Thanks for this info. I think I have this working now.

How can I printf a 64-bit integer in device code? Seems to truncate the value somehow. I want to be sure my values are correct.

Thanks again.

unsigned long long var;

printf("%llx\n", var);

?

Don’t have a compute capability 2.x device at hand so I can’t check, but this should work.

Thanks I’ll give that a shot.

Well, your function works, the problem I have is that anytime/anywhere I try to cast my char array to a uint64, I get the assertion failed error.
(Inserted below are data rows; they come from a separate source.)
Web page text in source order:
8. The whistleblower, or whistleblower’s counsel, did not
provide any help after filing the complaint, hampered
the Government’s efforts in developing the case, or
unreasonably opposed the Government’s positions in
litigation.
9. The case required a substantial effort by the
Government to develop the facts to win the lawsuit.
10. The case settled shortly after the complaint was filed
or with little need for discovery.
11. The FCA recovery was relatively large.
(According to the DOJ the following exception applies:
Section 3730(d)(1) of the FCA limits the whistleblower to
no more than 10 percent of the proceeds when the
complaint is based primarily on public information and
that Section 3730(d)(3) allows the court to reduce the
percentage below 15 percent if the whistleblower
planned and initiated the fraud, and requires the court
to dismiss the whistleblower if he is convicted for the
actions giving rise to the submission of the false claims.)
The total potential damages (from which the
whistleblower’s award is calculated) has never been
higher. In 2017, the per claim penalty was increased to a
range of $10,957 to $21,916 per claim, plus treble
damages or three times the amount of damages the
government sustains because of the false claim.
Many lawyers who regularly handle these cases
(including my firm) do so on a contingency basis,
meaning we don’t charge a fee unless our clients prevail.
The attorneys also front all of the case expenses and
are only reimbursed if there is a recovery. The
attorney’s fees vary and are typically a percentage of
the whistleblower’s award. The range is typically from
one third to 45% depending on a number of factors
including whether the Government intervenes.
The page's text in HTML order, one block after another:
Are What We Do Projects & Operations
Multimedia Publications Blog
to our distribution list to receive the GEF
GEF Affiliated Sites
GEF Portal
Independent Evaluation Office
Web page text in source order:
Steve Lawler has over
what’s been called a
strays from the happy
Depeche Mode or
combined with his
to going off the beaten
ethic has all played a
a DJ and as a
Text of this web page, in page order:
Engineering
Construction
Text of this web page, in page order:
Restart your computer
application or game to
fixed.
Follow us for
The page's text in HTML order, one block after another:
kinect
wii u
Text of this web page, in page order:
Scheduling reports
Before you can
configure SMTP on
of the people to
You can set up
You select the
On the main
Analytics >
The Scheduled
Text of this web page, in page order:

Since your examples take two uint64* as parameters, I need to convert my char[8] into a uint64*. Anywhere I do that in the code, I create the assertion failure.

I need to somehow covert that before sending it through the reversal function.

Thanks.

Ok, if you actually start from an array of bytes you are probably better off with a variant of [font=“Courier New”]rev2()[/font]:

__device__ void dConvertCAToInt64(unsigned __int64* out64, unsigned char* in)

{

    uchar4* out = (uchar4*)out64;

out[0].x = in[7];

    out[0].y = in[6];

    out[0].z = in[5];

    out[0].w = in[4];

    out[1].x = in[3];

    out[1].y = in[2];

    out[1].z = in[1];

    out[1].w = in[0];

}

Check however that the resulting order is what you expect.

A bit confused about your example. out is defined twice (in the parameters and as a uchar4*)

Thanks.

Oops, yes. I’ve corrected the mistake in the post.

Unless I’m not seeing your update, I’m still confused. out is defined twice as the uint64 in the parameters and a uchar4* in the function. Also out64 is not defined. These are the compiler errors I’m getting.

Thanks.

The parameter name was supposed to be out64, so that it can be used in setting out. I could fix this in my own post, but not in the copy of it in your post…

Thanks. That still gives the assertion failure.

Here is what I ended up doing for now, not the best performance wise…

device void dConvertCAToInt64(uint64* out, uchar* in)

{

*out = 0;

*out = *out + (in[0] * 256 * 256 * 256 * 256 * 256 * 256 * 256);

*out = *out + (in[1] * 256 * 256 * 256 * 256 * 256 * 256);

*out = *out + (in[2] * 256 * 256 * 256 * 256 * 256);

*out = *out + (in[3] * 256 * 256 * 256 * 256);

*out = *out + (in[4] * 256 * 256 * 256);

*out = *out + (in[5] * 256 * 256);

*out = *out + (in[6] * 256);

*out = *out + in[7];

{

This ought to be equivalent to a working version (I guess mine didn’t have the appropriate typecasts) bitshift and bitwise-or solution. I think the compiler is turning the multiplications by powers of 2 into left-shifts for you already, so I imagine this isn’t so bad.

This kind of error message

1>### Assertion failure at line 1923 of ../../be/cg/cgemit.cxx:

1>### Compiler Error in file C:/Users/john/AppData/Local/Temp/tmpxft_00002238_00000000-9_DeviceFunctions. cpp3.i during Assembly phase:

1>### incorrect register class for operand 0

indicates a problem that is internal to the compiler. If this problem is reproducable with CUDA 4.0, it would be helpful if you could file a bug, attaching a self-contained repro case, so the CUDA compiler team can have a look at this (and possibly suggest a workaround). Thank you for your help.